It has been decades since inflation was raised as an election issue. That’s because it has been extremely low for the past 30 years: less than 2 percent since 1991 when the Bank of Canada adopted it as its official target.
But the non-issue also reflected an unwritten agreement among politicians that it was not Parliament’s place to manage monetary policy. Rather, it is better to leave it to the technical experts of the central bank. Indeed, in the 2011 campaign, Conservative leaders (including Stephen Harper and Jim Flaherty) scolded the NDP’s Jack Layton for raising monetary policy as an issue. Flaherty called it “amateur hour.”
However, this time the hands-off approach has been abandoned. Instead, outspoken Conservative MP Pierre Poilievre has been vehemently attacking the Liberal government and the Bank of Canada – accusing the latter of serving as Mr Trudeau’s ATM for funding large pandemic spending. And the official Orthodox campaign has taken up this crusade. Leader Erin O’Toole denounced “Trudeau’s inflation”, blamed the printing of Ottawa money, and pledged to wrestle prices back down.
The latest inflation numbers, released Wednesday by Statistics Canada, are throwing gasoline on this political fire. (Incidentally, gasoline has been the biggest source of higher prices!) Inflation hit 4.1 percent year-on-year in August.
Is this a matter of concern? Let’s look at the math and politics of inflation to see if it’s worth noting – and evaluate the promises of the parties concerned to bring inflation under control.
The best inflation rate is not zero
Economists have learned that a slight inflation lubricates the markets and helps the economy adjust. Our Bank of Canada thinks 2 percent is best.

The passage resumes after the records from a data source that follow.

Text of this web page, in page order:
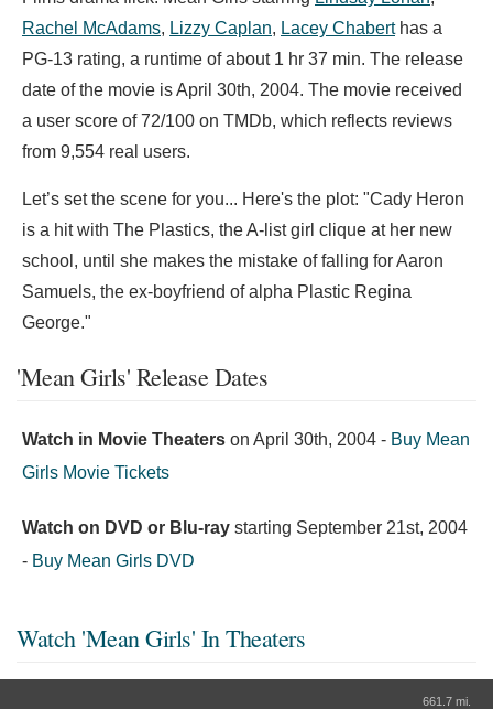
Rachel McAdams, Lizzy Caplan, Lacey Chaberthas a
PG-13 rating, a runtime of about 1 hr 37 min. The release
date of the movie is April 30th, 2004. The movie received
a user score of 72/100 on TMDb, which reflects reviews
from 9,554 real users.
Let’s set the scene for you... Here's the plot: "Cady Heron
is a hit with The Plastics, the A-list girl clique at her new
school, until she makes the mistake of falling for Aaron
Samuels, the ex-boyfriend of alpha Plastic Regina
George."
'Mean Girls' Release Dates
Watch in Movie Theaters on April 30th, 2004 - Buy Mean
Girls Movie Tickets
Watch on DVD or Blu-ray starting September 21st, 2004
- Buy Mean Girls DVD
Watch 'Mean Girls' In Theaters
661.7 mi.

It is a goal, not a maximum. It is as bad when inflation is below target as when it is above – although politicians don’t pay as much attention. In the past decade, inflation in Canada has fallen twice as often as it has risen above the target.
Inflation did not increase as much as it reversed
Much of the current rise in inflation is a statistical fallacy. Prices actually rose more slowly in August than in previous months. But Statistics Canada reports inflation on a year-over-year basis: comparing prices this August to where they were last August.

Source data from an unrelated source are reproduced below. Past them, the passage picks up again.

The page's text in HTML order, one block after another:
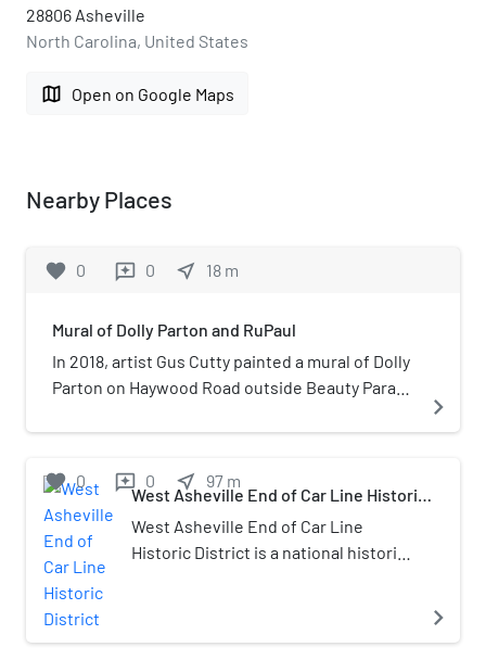
28806 Asheville
North Carolina, United States
map Open on Google Maps
Nearby Places
favorite 0 reviews 0 near_me 18 m
Mural of Dolly Parton and RuPaul
In 2018, artist Gus Cutty painted a mural of Dolly
Parton on Haywood Road outside Beauty Parade
United States. The portrait replaced another of
complete. Cutty modeled the painting after a
vintage portrait of the country singer.In 2021,
he added a portrait of RuPaul. Prior to the
unveiling, salon owner Terra Marshall asked
people to guess the identity of the second
portrait.
navigate_next
favorite 0 reviews 0 near_me 97 m
West Asheville End of Car Line Historic
West Asheville End of Car Line
Historic District is a national historic
navigate_next

In addition, consumer prices declined during the first months of last year’s pandemic. Therefore higher inflation in the subsequent 12 months only compensates for weak (or negative) inflation in the previous period. For two full years, inflation was 2.1 percent — almost exactly on target.
reopening after COVID
Some of the price increases we’ve seen for specific products and services (such as restaurants, hotels and some retail) clearly reflect short-term pressure from thousands of businesses reopening simultaneously. We have never experienced a sudden supply disruption of that magnitude, and it should be expected that some temporary disruptions will occur.

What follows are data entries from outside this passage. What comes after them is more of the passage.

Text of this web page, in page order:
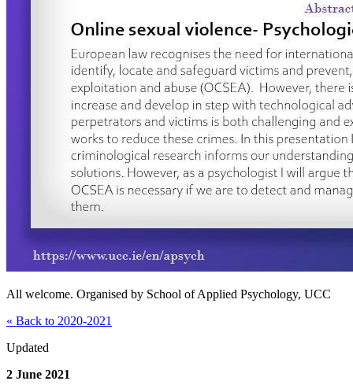
All welcome. Organised by School of Applied Psychology, UCC
« Back to 2020-2021
Updated
2 June 2021
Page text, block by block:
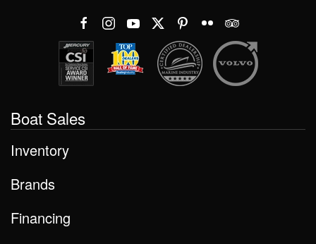
Boat Sales
Inventory
Brands
Financing

Inflation is a Granthshala trend
Countries around the world are experiencing higher prices as companies reopen, consumers spend more, and rebuild supply chains. In the US, inflation is currently 5.3 percent higher than in Canada. However, most economists see this as a sign of recovery and not a coming crisis. And the expectation of financial markets (reflected in bond yields) is that inflation will return to around 2 percent within a year.
Whether inflation is a real problem or not has definitely become an issue in this election campaign. So what are the major parties proposing to do about it?
The Conservatives have emphasized inflation, but curiously, neither “Bank of Canada” nor “monetary policy” even appear in their 86-page forum. The most specific recommendation regarding inflation is to expand access to subsidized mortgage insurance, linking it to home price inflation (liberals have a similar promise). But this can raise home prices, not lower them.
Perhaps it is safe for the party to clarify the specifics of monetary policy – because if conservative threats about cracking down on inflation (and the Bank of Canada) were taken seriously, it would disrupt financial markets and the party’s entire economic narrative. will weaken it. If the O’Toole government did indeed order the Bank of Canada to stop “printing currency” (by undermining its quantitative-easing policy), interest rates would rise, house prices would fall, and bond markets would collapse. will be thrown into confusion. In the US and other countries, even phasing out QE-affected markets are being considered. So in fact, ordering the bank to close could trigger a full-blown crisis.
Other major parties are also mostly silent on monetary policy. Only the NDP also mentioned the Bank of Canada, which it says should help finance climate investments. All three major parties address specific affordability issues – such as the NDP’s pledge to cap cell phone bills, the liberals’ plan to review bank fees or the conservative proposal to invite foreign telecom providers to Canada. All of those measures can be debated, but none will have a measurable effect on overall inflation.
That’s why voters should probably ignore Canada’s rising inflation all summer long. In fact, it refers to Granthshala and macroeconomic factors over which the government has little control. And while critics call it “Trudeau’s inflation” today, it will eventually have to be renamed after the next resident of 24 Sussex Drive.
Jim Stanford is an economist and director of the Vancouver-based Center for Future Work.